■ Your assignment
Nothing may be left out of the listing below but its images; repeat the rest exactly.

■ Records supplied
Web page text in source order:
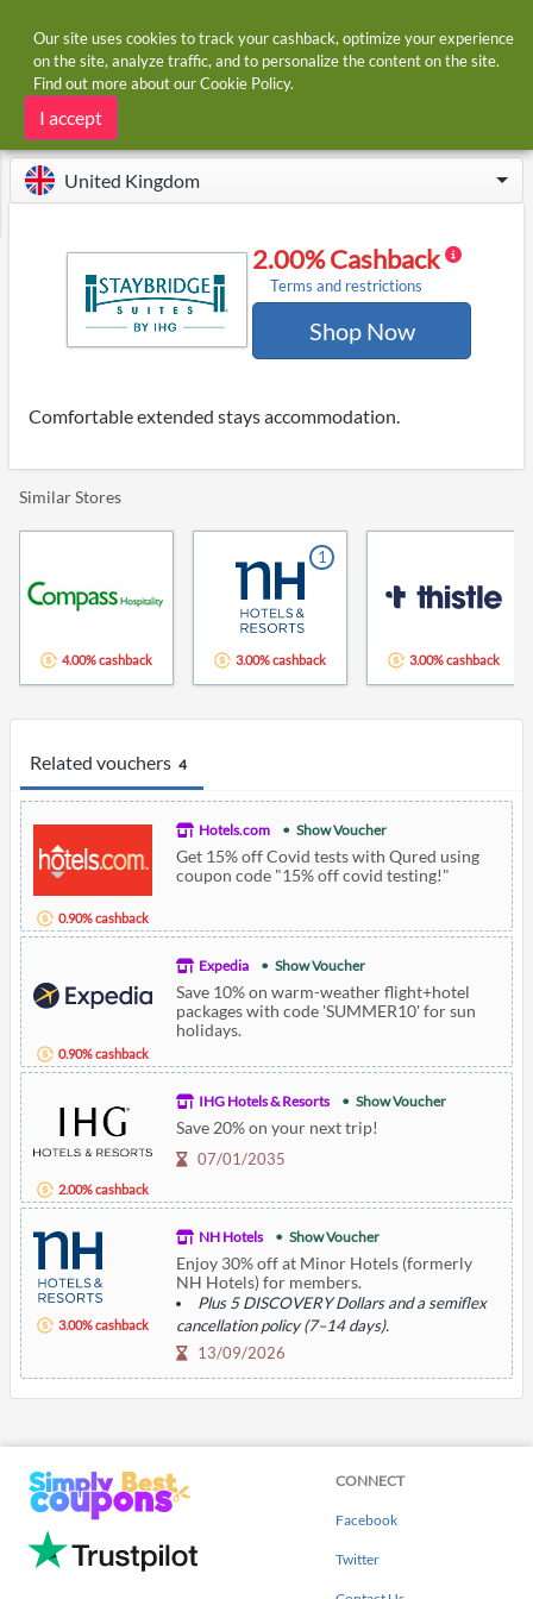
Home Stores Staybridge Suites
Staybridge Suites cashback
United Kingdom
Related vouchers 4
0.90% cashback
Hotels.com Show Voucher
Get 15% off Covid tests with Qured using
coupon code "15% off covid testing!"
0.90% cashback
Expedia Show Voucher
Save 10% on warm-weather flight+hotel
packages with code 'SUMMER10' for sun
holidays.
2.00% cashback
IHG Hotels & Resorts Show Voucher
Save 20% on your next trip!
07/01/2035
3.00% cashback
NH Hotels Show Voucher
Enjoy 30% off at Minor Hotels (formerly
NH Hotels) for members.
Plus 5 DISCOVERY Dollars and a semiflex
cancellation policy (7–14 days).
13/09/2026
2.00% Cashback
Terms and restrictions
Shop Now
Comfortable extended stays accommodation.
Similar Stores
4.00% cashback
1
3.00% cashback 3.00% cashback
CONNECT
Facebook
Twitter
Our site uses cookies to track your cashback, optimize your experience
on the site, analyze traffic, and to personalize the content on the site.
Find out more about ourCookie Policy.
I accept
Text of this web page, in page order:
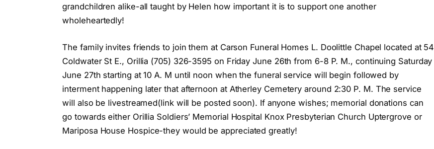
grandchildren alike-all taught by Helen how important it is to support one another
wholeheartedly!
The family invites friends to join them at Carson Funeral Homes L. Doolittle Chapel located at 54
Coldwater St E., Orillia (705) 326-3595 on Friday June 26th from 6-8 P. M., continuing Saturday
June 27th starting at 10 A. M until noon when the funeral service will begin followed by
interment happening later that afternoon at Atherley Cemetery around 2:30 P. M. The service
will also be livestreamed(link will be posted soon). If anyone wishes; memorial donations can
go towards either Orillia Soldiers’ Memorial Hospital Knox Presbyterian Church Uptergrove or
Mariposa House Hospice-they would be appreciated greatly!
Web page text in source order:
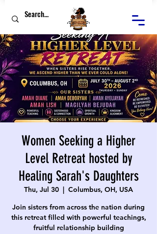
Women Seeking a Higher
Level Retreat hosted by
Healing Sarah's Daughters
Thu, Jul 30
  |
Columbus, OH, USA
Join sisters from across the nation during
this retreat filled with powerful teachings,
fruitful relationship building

■ Solution to this exercise
Web page text in source order:
Home Stores Staybridge Suites
Staybridge Suites cashback
United Kingdom
Related vouchers 4
0.90% cashback
Hotels.com Show Voucher
Get 15% off Covid tests with Qured using
coupon code "15% off covid testing!"
0.90% cashback
Expedia Show Voucher
Save 10% on warm-weather flight+hotel
packages with code 'SUMMER10' for sun
holidays.
2.00% cashback
IHG Hotels & Resorts Show Voucher
Save 20% on your next trip!
07/01/2035
3.00% cashback
NH Hotels Show Voucher
Enjoy 30% off at Minor Hotels (formerly
NH Hotels) for members.
Plus 5 DISCOVERY Dollars and a semiflex
cancellation policy (7–14 days).
13/09/2026
2.00% Cashback
Terms and restrictions
Shop Now
Comfortable extended stays accommodation.
Similar Stores
4.00% cashback
1
3.00% cashback 3.00% cashback
CONNECT
Facebook
Twitter
Our site uses cookies to track your cashback, optimize your experience
on the site, analyze traffic, and to personalize the content on the site.
Find out more about ourCookie Policy.
I accept
Text of this web page, in page order:
grandchildren alike-all taught by Helen how important it is to support one another
wholeheartedly!
The family invites friends to join them at Carson Funeral Homes L. Doolittle Chapel located at 54
Coldwater St E., Orillia (705) 326-3595 on Friday June 26th from 6-8 P. M., continuing Saturday
June 27th starting at 10 A. M until noon when the funeral service will begin followed by
interment happening later that afternoon at Atherley Cemetery around 2:30 P. M. The service
will also be livestreamed(link will be posted soon). If anyone wishes; memorial donations can
go towards either Orillia Soldiers’ Memorial Hospital Knox Presbyterian Church Uptergrove or
Mariposa House Hospice-they would be appreciated greatly!
Web page text in source order:
Women Seeking a Higher
Level Retreat hosted by
Healing Sarah's Daughters
Thu, Jul 30
  |
Columbus, OH, USA
Join sisters from across the nation during
this retreat filled with powerful teachings,
fruitful relationship building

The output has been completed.